___ The data
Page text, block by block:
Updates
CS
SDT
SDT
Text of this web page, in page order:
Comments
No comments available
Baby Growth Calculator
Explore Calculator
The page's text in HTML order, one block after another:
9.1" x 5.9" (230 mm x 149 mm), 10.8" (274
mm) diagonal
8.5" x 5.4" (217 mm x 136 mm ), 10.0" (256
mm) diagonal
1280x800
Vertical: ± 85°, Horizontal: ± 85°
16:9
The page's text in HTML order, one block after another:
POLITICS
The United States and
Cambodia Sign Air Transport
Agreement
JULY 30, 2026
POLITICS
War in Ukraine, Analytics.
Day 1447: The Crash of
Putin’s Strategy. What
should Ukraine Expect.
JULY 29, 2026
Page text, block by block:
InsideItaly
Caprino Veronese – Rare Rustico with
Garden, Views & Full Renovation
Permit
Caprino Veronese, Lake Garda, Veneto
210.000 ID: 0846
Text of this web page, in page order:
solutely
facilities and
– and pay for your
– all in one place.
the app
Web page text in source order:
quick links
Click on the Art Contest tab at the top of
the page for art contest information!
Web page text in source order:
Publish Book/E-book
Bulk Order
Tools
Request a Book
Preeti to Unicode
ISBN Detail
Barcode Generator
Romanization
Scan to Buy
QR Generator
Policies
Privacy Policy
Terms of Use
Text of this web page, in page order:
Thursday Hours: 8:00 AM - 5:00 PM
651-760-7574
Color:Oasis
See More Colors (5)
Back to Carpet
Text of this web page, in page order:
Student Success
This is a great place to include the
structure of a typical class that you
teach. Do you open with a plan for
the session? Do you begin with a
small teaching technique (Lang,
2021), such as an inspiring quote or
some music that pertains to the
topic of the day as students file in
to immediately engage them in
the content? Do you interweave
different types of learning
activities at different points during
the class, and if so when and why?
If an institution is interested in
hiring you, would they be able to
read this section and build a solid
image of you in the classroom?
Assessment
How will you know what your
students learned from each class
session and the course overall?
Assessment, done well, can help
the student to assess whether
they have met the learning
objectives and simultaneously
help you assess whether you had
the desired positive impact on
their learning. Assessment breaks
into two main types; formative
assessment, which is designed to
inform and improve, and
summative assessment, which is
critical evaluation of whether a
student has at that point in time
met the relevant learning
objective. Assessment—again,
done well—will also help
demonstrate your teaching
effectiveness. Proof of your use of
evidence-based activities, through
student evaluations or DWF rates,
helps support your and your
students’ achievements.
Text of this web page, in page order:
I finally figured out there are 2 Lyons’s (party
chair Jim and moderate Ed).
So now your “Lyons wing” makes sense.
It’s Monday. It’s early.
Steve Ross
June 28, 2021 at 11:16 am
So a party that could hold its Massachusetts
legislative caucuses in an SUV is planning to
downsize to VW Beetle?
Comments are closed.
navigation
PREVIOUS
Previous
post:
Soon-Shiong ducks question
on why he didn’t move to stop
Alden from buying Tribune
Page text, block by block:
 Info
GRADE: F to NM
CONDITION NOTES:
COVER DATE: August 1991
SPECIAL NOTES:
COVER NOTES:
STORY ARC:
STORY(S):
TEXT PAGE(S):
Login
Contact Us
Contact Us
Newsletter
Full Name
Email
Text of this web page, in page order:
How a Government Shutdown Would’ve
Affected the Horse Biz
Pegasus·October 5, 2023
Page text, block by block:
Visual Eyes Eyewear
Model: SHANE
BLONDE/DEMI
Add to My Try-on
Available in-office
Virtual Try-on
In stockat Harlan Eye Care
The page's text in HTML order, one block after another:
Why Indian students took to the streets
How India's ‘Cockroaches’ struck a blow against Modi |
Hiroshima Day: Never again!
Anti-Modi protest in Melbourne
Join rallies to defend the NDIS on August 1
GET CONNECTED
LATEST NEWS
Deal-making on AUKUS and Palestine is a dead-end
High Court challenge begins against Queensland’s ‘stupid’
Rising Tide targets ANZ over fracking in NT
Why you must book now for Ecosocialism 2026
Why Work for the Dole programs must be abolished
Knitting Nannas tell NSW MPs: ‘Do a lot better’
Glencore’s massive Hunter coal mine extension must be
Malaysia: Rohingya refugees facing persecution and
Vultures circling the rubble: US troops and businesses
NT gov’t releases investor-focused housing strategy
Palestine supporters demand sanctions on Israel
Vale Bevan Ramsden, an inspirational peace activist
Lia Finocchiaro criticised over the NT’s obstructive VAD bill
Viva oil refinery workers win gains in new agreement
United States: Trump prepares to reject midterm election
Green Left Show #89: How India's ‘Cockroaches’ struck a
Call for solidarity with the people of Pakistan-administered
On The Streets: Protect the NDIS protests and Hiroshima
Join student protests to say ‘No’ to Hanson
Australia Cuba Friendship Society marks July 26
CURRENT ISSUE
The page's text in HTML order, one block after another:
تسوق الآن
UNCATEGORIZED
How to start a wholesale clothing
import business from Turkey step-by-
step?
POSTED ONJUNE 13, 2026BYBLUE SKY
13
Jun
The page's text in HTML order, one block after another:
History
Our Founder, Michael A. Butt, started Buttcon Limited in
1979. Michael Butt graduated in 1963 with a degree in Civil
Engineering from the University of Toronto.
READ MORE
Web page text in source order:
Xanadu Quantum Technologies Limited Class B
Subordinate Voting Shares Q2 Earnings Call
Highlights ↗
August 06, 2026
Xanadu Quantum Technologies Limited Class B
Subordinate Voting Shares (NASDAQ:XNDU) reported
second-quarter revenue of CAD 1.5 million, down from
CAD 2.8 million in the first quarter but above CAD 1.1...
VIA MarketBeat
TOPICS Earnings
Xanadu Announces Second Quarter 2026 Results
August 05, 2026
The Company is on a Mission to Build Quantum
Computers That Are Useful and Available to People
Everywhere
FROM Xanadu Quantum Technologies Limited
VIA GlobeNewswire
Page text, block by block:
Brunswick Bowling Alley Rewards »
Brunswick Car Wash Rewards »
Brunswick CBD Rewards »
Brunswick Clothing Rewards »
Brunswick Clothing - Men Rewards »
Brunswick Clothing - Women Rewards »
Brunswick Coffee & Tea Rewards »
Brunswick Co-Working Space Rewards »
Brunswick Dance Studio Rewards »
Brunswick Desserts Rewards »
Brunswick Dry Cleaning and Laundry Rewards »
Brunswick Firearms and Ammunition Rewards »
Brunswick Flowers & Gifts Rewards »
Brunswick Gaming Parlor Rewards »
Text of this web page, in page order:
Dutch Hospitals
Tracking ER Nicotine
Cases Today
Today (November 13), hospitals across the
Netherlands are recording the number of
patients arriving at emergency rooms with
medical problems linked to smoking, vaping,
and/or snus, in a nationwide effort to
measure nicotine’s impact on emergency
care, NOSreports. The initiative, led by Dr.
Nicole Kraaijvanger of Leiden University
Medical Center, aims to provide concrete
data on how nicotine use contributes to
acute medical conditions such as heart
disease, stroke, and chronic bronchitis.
______
Among the lines of the data, which ones contain the word "Full"? Show them.

→ Exercise output
Garden, Views & Full Renovation
Full Name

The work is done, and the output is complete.